▶ WHAT TO PRODUCE:
Copy out the whole listing exactly as written, leaving the pictures behind.

▶ WORKING DATA:
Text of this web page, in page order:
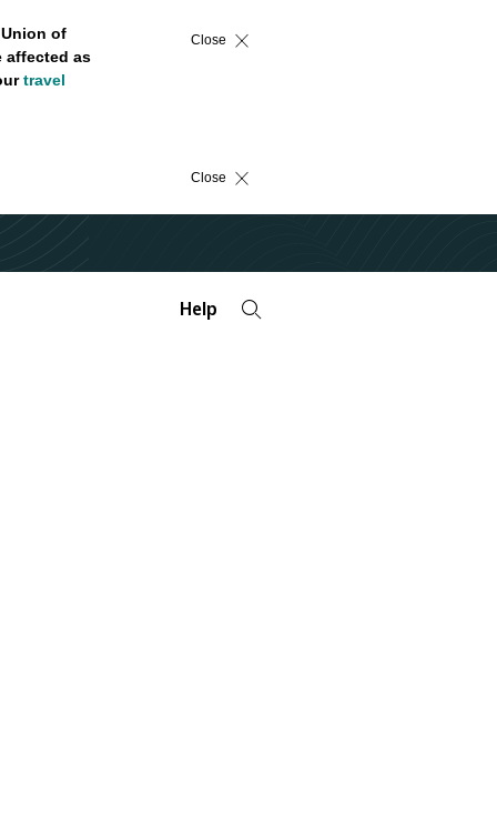
of
affected as
travel
Close
Close
Help
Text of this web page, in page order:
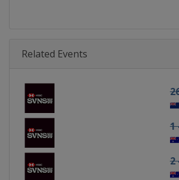
Related Events
1
2
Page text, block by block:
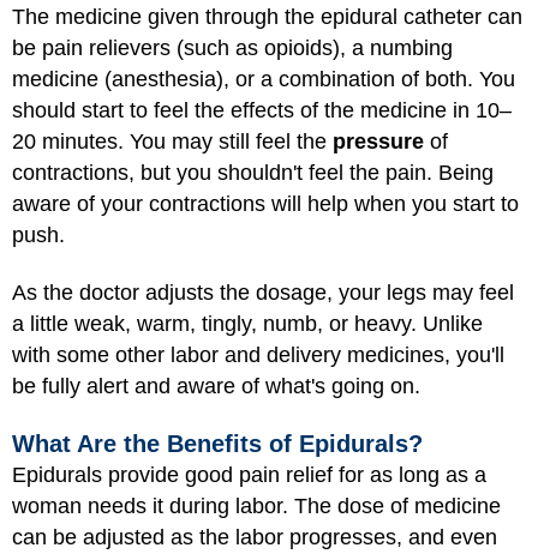
The medicine given through the epidural catheter can
be pain relievers (such as opioids), a numbing
medicine (anesthesia), or a combination of both. You
should start to feel the effects of the medicine in 10–
20 minutes. You may still feel the pressure of
contractions, but you shouldn't feel the pain. Being
aware of your contractions will help when you start to
push.
As the doctor adjusts the dosage, your legs may feel
a little weak, warm, tingly, numb, or heavy. Unlike
with some other labor and delivery medicines, you'll
be fully alert and aware of what's going on.
What Are the Benefits of Epidurals?
Epidurals provide good pain relief for as long as a
woman needs it during labor. The dose of medicine
can be adjusted as the labor progresses, and even

▶ COMPLETED EXERCISE:
Text of this web page, in page order:
of
affected as
travel
Close
Close
Help
Text of this web page, in page order:
Related Events
1
2
Page text, block by block:
The medicine given through the epidural catheter can
be pain relievers (such as opioids), a numbing
medicine (anesthesia), or a combination of both. You
should start to feel the effects of the medicine in 10–
20 minutes. You may still feel the pressure of
contractions, but you shouldn't feel the pain. Being
aware of your contractions will help when you start to
push.
As the doctor adjusts the dosage, your legs may feel
a little weak, warm, tingly, numb, or heavy. Unlike
with some other labor and delivery medicines, you'll
be fully alert and aware of what's going on.
What Are the Benefits of Epidurals?
Epidurals provide good pain relief for as long as a
woman needs it during labor. The dose of medicine
can be adjusted as the labor progresses, and even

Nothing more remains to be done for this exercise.